What AI Search Means for Creators (And What I'm Building Now)
You've watched your blog traffic slide for months now, and every time you type a question into Google the answer is already sitting right there at the top, so there's no real reason for anyone to click through to your site anymore. If you've started to wonder whether writing content is even worth it at this point, you are definitely not the only one asking that question.
I've been sitting with that same question myself, and then I listened to an interview that gave me the clearest read on this whole moment that I've heard so far, so I want to walk you through what it actually said and then show you exactly what I'm building in my own business because of it.
The shift everyone feels but can't name
The interview was Neville Medhora talking with Tim Soulo, the CMO of Ahrefs, and you can watch the full conversation on YouTube if you want the long version.
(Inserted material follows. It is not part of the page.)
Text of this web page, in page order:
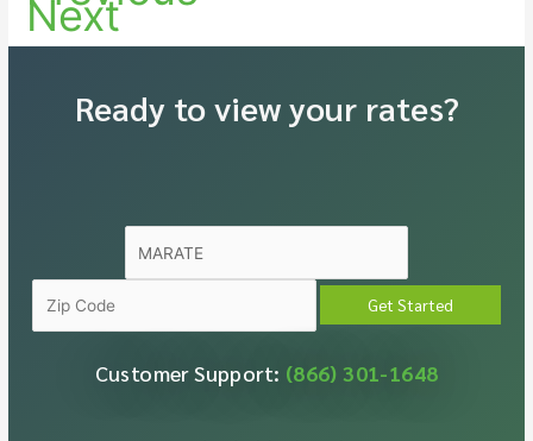
Next
Ready to view your rates?
Customer Support: (866) 301-1648

Ahrefs is an SEO data company that sits on search data almost nobody else has access to, so when Tim talks about where search is actually heading, it's the kind of read that's worth slowing down for.
His take is that this is the biggest shift he has seen in his entire career, and the way he describes it is that for years Google has been slowly keeping more and more clicks for itself by answering questions right there on the results page, and now that slow drift has turned into something sudden, because AI overviews are everywhere and a lot of people have stopped searching Google at all and just ask ChatGPT instead.
The part that actually changed how I think about this is that he doesn't believe search is dead at all, because people are never going to stop searching for things, and what has really changed is simply where they go to do that searching and how the answer gets put together once they get there.
Two kinds of content, and only one still wins
This is the idea I keep coming back to, because Tim splits all content into two different buckets and only one of them still works the way it used to.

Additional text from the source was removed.